» **Saved entries**
══════

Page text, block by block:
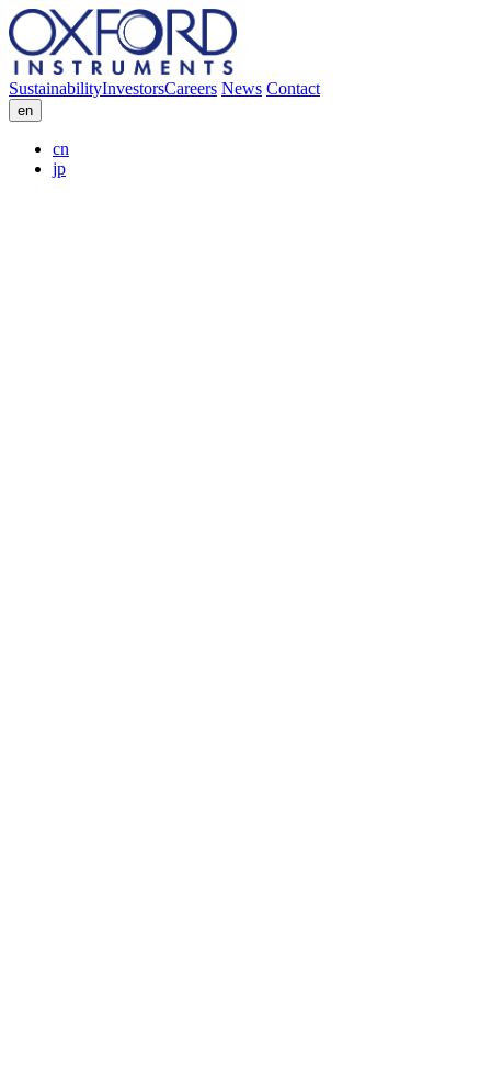
SustainabilityInvestorsCareers News Contact
en
cn
jp
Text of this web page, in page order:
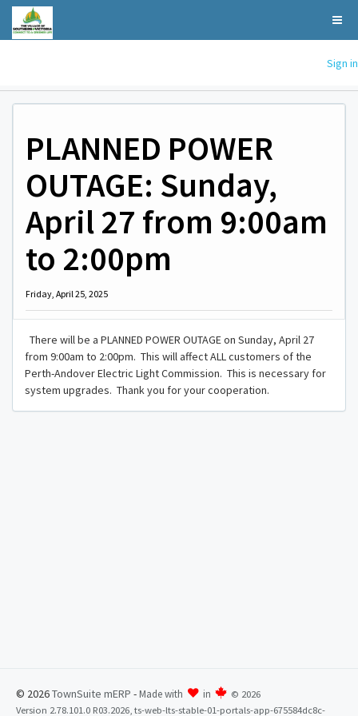
Sign in
PLANNED POWER
OUTAGE: Sunday,
April 27 from 9:00am
to 2:00pm
Friday, April 25, 2025
There will be a PLANNED POWER OUTAGE on Sunday, April 27
from 9:00am to 2:00pm. This will affect ALL customers of the
Perth-Andover Electric Light Commission. This is necessary for
system upgrades. Thank you for your cooperation.
© 2026TownSuite mERP - Made with in © 2026
Version 2.78.101.0 R03.2026, ts-web-lts-stable-01-portals-app-675584dc8c-
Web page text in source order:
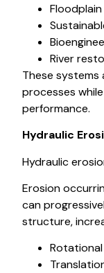
River
These
processes
performance.
Hydraulic
Hydraulic
Erosion
can
structure,
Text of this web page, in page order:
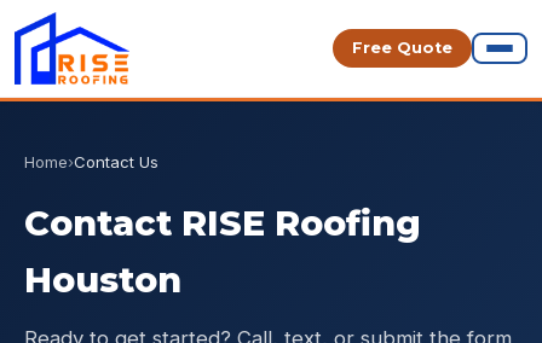
Free Quote
Home›Contact Us
Contact RISE Roofing
Houston
Ready to get started? Call, text, or submit the form
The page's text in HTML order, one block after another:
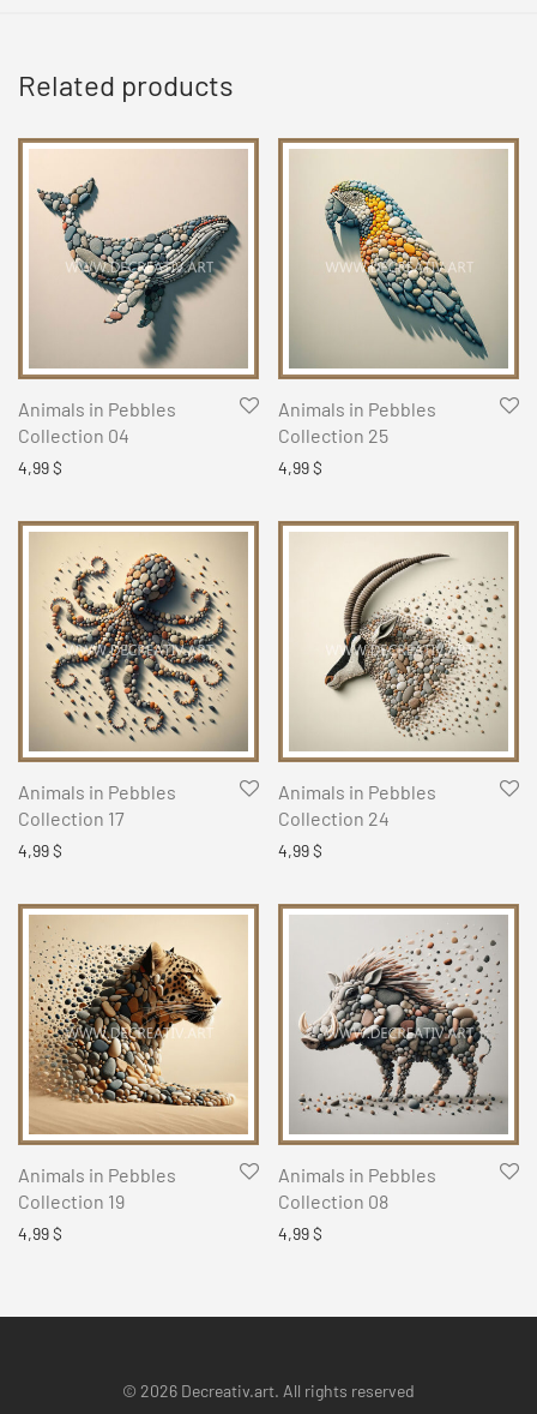
Related products
Animals in Pebbles
Collection 04
4,99$
Animals in Pebbles
Collection 25
4,99$
Animals in Pebbles
Collection 17
4,99$
Animals in Pebbles
Collection 24
4,99$
Animals in Pebbles
Collection 19
4,99$
Animals in Pebbles
Collection 08
4,99$
© 2026 Decreativ.art. All rights reserved
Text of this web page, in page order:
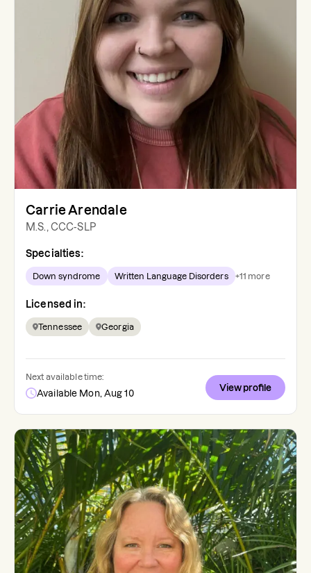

══════

» **Problem to solve**
What you return must match the records exactly, apart from the images, which are omitted.

» **Result**
Page text, block by block:
SustainabilityInvestorsCareers News Contact
en
cn
jp
Text of this web page, in page order:
Sign in
PLANNED POWER
OUTAGE: Sunday,
April 27 from 9:00am
to 2:00pm
Friday, April 25, 2025
There will be a PLANNED POWER OUTAGE on Sunday, April 27
from 9:00am to 2:00pm. This will affect ALL customers of the
Perth-Andover Electric Light Commission. This is necessary for
system upgrades. Thank you for your cooperation.
© 2026TownSuite mERP - Made with in © 2026
Version 2.78.101.0 R03.2026, ts-web-lts-stable-01-portals-app-675584dc8c-
Web page text in source order:
River
These
processes
performance.
Hydraulic
Hydraulic
Erosion
can
structure,
Text of this web page, in page order:
Free Quote
Home›Contact Us
Contact RISE Roofing
Houston
Ready to get started? Call, text, or submit the form
The page's text in HTML order, one block after another:
Related products
Animals in Pebbles
Collection 04
4,99$
Animals in Pebbles
Collection 25
4,99$
Animals in Pebbles
Collection 17
4,99$
Animals in Pebbles
Collection 24
4,99$
Animals in Pebbles
Collection 19
4,99$
Animals in Pebbles
Collection 08
4,99$
© 2026 Decreativ.art. All rights reserved
Text of this web page, in page order:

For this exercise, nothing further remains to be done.